— Supplied information —
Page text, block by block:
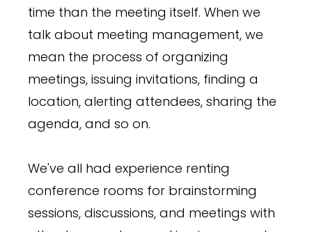
time than the meeting itself. When we
talk about meeting management, we
mean the process of organizing
meetings, issuing invitations, finding a
location, alerting attendees, sharing the
agenda, and so on.
We've all had experience renting
conference rooms for brainstorming
sessions, discussions, and meetings with

— Goal of the exercise —
Each record above should be repeated exactly, please, without pictures.

— Your response —
Page text, block by block:
time than the meeting itself. When we
talk about meeting management, we
mean the process of organizing
meetings, issuing invitations, finding a
location, alerting attendees, sharing the
agenda, and so on.
We've all had experience renting
conference rooms for brainstorming
sessions, discussions, and meetings with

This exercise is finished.